### EXERCISE DATA

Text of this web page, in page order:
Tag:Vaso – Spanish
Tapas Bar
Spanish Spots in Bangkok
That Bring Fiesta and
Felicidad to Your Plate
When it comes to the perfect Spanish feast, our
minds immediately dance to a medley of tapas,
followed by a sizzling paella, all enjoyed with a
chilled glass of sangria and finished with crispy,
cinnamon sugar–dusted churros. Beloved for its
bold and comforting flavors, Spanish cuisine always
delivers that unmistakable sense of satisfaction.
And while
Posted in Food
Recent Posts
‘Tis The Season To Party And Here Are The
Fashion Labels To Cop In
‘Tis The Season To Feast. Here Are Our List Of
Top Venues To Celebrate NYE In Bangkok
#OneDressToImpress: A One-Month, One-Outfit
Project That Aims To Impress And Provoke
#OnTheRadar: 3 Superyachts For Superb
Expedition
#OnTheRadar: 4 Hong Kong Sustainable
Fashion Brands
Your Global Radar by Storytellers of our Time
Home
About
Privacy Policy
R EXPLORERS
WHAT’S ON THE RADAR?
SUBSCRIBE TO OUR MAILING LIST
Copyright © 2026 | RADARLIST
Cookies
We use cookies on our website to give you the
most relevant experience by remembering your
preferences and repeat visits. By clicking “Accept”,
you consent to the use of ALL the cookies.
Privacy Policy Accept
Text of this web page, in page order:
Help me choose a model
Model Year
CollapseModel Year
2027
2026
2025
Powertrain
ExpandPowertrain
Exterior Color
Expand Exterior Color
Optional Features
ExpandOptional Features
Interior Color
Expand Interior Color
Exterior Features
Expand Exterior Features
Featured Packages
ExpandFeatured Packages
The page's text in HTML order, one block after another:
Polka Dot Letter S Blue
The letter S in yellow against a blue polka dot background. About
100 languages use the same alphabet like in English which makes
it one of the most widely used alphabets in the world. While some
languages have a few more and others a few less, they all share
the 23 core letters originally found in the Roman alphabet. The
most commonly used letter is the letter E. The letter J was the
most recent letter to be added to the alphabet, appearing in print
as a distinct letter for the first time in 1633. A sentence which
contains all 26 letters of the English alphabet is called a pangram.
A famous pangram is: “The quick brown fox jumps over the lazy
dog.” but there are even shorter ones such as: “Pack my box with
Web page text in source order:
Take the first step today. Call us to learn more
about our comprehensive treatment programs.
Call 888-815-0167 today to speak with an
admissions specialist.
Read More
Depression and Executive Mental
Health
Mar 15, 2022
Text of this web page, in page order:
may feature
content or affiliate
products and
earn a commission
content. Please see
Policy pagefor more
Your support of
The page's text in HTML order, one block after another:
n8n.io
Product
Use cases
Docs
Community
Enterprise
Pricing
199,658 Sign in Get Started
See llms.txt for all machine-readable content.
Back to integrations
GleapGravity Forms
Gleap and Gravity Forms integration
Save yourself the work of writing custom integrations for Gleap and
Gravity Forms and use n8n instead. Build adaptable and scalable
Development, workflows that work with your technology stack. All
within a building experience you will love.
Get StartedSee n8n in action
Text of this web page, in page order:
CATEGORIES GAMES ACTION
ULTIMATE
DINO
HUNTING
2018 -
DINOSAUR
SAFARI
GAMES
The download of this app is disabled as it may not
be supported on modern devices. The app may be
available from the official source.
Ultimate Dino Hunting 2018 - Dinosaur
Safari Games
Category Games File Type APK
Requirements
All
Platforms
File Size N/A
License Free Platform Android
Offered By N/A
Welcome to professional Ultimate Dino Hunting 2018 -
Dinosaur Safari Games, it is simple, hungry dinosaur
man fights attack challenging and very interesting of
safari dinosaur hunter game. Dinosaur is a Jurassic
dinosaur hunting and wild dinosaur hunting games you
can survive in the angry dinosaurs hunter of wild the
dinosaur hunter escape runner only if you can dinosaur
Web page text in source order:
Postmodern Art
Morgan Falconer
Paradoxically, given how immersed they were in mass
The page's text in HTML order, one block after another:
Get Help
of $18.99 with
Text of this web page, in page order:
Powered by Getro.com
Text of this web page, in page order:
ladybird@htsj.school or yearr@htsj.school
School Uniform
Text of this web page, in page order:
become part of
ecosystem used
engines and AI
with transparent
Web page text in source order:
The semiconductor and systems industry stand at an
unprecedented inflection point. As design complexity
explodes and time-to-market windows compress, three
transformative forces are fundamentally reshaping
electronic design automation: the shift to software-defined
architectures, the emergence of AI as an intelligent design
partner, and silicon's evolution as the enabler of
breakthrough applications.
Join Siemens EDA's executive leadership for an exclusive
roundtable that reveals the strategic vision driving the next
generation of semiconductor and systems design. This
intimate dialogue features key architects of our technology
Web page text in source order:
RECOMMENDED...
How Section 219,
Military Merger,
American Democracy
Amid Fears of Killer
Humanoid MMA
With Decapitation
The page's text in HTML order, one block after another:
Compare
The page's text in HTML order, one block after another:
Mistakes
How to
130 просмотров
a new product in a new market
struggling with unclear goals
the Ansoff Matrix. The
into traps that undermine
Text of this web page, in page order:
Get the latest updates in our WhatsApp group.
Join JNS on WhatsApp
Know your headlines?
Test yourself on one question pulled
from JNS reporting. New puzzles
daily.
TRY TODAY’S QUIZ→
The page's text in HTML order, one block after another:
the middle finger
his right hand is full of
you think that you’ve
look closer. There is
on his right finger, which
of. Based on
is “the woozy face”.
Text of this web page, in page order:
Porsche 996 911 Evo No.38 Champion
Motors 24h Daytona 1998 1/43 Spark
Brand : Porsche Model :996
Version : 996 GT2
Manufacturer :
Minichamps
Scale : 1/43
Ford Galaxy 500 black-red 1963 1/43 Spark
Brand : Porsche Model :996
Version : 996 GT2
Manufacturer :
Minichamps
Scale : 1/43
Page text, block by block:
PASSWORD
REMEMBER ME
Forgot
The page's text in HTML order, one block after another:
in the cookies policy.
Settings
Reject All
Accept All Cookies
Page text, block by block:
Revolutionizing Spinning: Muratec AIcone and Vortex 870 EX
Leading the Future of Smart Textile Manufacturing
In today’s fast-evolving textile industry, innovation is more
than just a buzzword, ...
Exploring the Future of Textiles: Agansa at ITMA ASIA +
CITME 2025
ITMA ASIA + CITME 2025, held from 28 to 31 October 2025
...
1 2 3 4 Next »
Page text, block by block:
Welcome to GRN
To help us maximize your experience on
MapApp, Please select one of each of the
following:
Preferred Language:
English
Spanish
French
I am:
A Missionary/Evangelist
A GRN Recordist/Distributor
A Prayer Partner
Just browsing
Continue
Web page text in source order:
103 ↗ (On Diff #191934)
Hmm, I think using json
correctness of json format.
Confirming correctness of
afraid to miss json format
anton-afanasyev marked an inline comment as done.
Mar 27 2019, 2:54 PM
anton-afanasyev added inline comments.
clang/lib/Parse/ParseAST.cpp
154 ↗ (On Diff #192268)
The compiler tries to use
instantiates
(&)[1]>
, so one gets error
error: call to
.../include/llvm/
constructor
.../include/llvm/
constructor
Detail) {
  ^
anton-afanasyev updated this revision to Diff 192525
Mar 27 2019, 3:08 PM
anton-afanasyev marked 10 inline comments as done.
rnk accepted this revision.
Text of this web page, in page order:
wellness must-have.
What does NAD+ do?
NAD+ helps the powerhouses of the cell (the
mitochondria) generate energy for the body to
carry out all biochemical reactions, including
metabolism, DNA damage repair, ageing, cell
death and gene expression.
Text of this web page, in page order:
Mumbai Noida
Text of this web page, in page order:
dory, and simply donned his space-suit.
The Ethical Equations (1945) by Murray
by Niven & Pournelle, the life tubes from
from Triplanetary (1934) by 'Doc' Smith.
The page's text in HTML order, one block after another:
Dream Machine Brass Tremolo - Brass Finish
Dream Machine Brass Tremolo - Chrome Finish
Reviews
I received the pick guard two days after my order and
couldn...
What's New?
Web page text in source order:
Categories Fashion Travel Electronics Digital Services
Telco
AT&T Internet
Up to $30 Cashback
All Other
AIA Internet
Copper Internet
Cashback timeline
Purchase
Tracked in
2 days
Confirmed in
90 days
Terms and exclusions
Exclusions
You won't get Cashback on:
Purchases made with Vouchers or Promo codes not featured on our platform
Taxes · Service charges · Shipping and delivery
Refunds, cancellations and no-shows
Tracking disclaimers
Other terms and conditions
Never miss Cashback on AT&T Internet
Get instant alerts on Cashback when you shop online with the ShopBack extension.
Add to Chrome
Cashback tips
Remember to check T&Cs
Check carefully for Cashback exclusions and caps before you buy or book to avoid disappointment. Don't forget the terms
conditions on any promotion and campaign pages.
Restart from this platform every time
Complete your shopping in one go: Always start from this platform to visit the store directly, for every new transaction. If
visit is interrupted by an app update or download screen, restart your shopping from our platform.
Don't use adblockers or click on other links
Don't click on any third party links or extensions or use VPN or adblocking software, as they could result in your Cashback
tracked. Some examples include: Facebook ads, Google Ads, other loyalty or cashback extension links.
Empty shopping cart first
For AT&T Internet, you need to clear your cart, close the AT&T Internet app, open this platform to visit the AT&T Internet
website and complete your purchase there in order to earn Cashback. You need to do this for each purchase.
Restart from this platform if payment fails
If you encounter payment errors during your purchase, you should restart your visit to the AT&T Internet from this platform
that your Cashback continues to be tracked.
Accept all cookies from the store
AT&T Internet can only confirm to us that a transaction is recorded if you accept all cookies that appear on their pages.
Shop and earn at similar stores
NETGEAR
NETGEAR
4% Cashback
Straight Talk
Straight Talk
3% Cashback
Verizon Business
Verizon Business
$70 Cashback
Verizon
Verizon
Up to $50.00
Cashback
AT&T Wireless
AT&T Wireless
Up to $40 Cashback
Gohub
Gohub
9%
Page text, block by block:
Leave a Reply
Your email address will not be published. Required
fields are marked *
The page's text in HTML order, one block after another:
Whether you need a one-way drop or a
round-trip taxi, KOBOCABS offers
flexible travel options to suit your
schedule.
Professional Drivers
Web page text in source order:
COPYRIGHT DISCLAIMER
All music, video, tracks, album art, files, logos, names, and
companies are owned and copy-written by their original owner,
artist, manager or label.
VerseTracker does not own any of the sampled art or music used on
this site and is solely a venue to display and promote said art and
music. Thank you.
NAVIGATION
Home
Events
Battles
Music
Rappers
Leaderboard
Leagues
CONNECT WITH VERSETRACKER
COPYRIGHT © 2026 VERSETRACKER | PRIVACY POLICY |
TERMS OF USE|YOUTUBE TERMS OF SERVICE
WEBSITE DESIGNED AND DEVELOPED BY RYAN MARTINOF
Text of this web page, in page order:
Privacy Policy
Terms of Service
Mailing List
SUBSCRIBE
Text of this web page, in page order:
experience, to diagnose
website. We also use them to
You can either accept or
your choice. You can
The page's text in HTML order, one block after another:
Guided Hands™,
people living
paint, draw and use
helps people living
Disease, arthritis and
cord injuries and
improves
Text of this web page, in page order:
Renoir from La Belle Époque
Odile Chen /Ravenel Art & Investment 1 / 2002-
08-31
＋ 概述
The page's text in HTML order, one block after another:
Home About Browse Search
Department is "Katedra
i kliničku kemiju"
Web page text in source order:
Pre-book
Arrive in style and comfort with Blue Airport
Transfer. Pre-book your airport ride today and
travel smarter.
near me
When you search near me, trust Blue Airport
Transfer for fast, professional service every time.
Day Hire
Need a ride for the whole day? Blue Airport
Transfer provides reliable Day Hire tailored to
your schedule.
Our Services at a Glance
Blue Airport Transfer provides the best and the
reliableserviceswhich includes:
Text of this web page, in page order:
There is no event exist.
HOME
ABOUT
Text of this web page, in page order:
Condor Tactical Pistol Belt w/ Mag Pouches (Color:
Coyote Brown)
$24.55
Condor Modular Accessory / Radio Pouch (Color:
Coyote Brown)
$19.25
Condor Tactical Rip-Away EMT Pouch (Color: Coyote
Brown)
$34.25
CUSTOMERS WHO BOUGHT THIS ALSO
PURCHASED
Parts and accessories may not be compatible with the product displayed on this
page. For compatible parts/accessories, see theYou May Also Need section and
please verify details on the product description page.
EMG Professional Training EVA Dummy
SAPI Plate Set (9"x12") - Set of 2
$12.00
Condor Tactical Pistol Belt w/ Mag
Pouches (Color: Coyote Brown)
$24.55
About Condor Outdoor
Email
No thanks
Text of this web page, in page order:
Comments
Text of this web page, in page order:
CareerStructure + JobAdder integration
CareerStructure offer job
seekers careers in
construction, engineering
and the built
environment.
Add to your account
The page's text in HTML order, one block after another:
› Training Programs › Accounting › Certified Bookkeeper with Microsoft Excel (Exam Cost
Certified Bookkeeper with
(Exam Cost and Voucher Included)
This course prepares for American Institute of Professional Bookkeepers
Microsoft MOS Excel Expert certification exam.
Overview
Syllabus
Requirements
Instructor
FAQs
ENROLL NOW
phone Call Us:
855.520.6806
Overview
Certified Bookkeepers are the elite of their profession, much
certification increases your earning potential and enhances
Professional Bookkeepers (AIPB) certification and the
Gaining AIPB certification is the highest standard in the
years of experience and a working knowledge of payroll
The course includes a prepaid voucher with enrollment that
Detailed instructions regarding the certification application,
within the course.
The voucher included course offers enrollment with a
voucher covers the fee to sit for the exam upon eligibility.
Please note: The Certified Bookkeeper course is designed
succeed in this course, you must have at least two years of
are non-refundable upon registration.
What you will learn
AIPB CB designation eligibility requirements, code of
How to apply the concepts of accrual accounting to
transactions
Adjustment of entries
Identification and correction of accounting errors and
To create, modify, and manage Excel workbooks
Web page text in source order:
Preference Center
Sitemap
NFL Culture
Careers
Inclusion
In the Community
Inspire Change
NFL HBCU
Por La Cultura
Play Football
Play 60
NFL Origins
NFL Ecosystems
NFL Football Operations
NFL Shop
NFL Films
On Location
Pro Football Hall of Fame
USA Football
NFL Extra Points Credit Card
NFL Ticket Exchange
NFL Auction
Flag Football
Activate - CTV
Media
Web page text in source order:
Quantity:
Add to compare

### ASSIGNMENT
Your task is to reproduce, exactly and exclusively, the lines from the one holding "Adjustment of entries" through the final line of the listing.

### RESPONSE TO THIS EXERCISE
Adjustment of entries
Identification and correction of accounting errors and
To create, modify, and manage Excel workbooks
Web page text in source order:
Preference Center
Sitemap
NFL Culture
Careers
Inclusion
In the Community
Inspire Change
NFL HBCU
Por La Cultura
Play Football
Play 60
NFL Origins
NFL Ecosystems
NFL Football Operations
NFL Shop
NFL Films
On Location
Pro Football Hall of Fame
USA Football
NFL Extra Points Credit Card
NFL Ticket Exchange
NFL Auction
Flag Football
Activate - CTV
Media
Web page text in source order:
Quantity:
Add to compare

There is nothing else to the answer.